Start of Data listing

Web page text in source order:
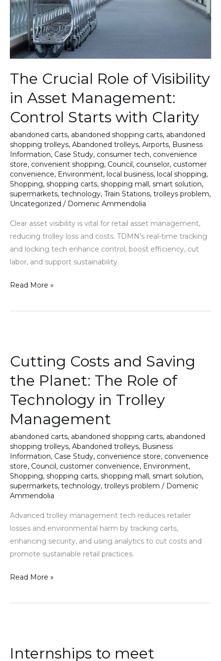
The Crucial Role of Visibility
in Asset Management:
Control Starts with Clarity
abandoned carts, abandoned shopping carts, abandoned
shopping trolleys, Abandoned trolleys, Airports, Business
Information, Case Study, consumer tech, convenience
store, convenient shopping, Council , counselor, customer
convenience, Environment, local business, local shopping,
Shopping, shopping carts, shopping mall , smart solution,
supermarkets, technology, Train Stations, trolleys problem,
Uncategorized / Domenic Ammendolia
Clear asset visibility is vital for retail asset management,
reducing trolley loss and costs. TDMN’s real-time tracking
and locking tech enhance control, boost efficiency, cut
labor, and support sustainability.
Asset
Management:
Control
Starts
with
Clarity
Read More »
Cutting Costs and Saving
the Planet: The Role of
Technology in Trolley
Management
abandoned carts, abandoned shopping carts, abandoned
shopping trolleys, Abandoned trolleys, Business
Information, Case Study, convenience store, convenience
store, Council , customer convenience, Environment,
Shopping, shopping carts, shopping mall , smart solution,
supermarkets, technology, trolleys problem / Domenic
Ammendolia
Advanced trolley management tech reduces retailer
losses and environmental harm by tracking carts,
enhancing security, and using analytics to cut costs and
promote sustainable retail practices.
and
Saving
the
Planet:
Role
of
Technology
in
Trolley
Management
Read More »
Internships to meet
meet
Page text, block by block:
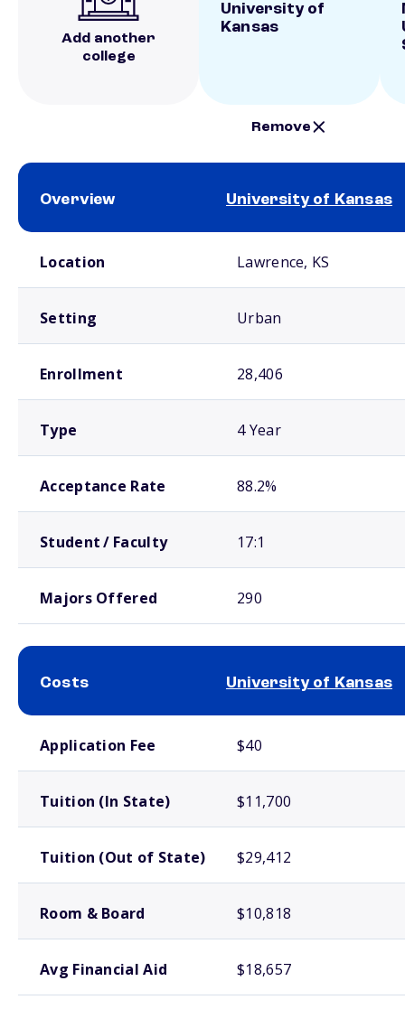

End of Data listing

Only the lines above from the line containing "the Planet: The Role of" through the line containing "enhancing security, and" should be retyped, exactly and with both ends included.

the Planet: The Role of
Technology in Trolley
Management
abandoned carts, abandoned shopping carts, abandoned
shopping trolleys, Abandoned trolleys, Business
Information, Case Study, convenience store, convenience
store, Council , customer convenience, Environment,
Shopping, shopping carts, shopping mall , smart solution,
supermarkets, technology, trolleys problem / Domenic
Ammendolia
Advanced trolley management tech reduces retailer
losses and environmental harm by tracking carts,
enhancing security, and using analytics to cut costs and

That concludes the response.